Following the service, Hartman was buried at Har Hamenuhot in
Jerusalem.
Remembered as an open-minded scholar who grappled with
tradition for answers to the challenges of modernity, three of his five children
and three of his students spoke about his approach to Torah, which placed man
and lovingkindness at the center.
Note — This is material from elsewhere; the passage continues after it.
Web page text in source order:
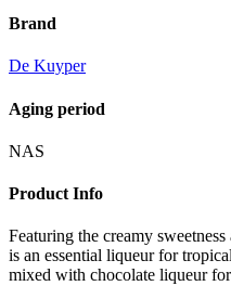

US Ambassador Daniel Shapiro, Jerusalem Mayor
Nir Barkat and Deputy Prime Minister Dan Meridor attended the
service.
Tova Hartman, a leading Orthodox feminist and scholar and one of
the founders of the Shira Hadasha synagogue in Jerusalem, spoke emotionally
about the pride her father felt in bringing people closer to Judaism – from
yeshiva students on the verge of leaving religious life to his neighbors in
Montreal whom he inspired to build succot.
The last books he recommended
to his daughter to read were by Rabbi Abraham Joshua Heschel and Rabbi Mordechai
Kaplan; Heschel, because he represented unconditional love for the Jewish
people, and Kaplan, the founder of Reconstructionist Judaism, because he
represented honesty.
These intrinsic values defined her father, Tova
Hartman said, adding that he and Maimonides, the medieval rationalist Torah
scholar, were one and the same in her mind.
As a testament to his
multidenominational approach, students of David Hartman from different movements
of Judaism spoke at the funeral about his power and passion as a teacher and the
generation of Jewish leaders he inspired.
Elliott Yagod, who was a
close friend and student of Hartman's for 51 years, said his teacher’s ability
to engage his students was the result of his personal dynamics, his humor and
his psychological understanding of people and human interactions.
“But to
a large extent it was also due to his ability to articulate dramatically… the
concrete implications, philosophic and legal concepts, the narratives of the
Jewish tradition,” said Yagod, calling himself a lifelong student of
Hartman.
“He communicated his excitement with the ideas of the texts he
taught and his students often discovered a new appreciation for the parts of
their own lives previously unknown to them.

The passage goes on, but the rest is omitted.